#### [Exercise brief]
Go through the lines below and count those that contain "improvement"; the number is all that should be returned.

**** Listed entries

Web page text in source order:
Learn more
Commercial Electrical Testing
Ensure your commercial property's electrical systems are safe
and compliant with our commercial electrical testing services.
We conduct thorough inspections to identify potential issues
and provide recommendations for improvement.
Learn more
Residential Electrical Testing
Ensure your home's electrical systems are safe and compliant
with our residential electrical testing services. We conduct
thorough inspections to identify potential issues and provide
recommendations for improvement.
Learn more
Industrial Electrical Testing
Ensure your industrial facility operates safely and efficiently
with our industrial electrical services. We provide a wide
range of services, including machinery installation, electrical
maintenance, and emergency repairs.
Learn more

********

#### [Answer for the task]
2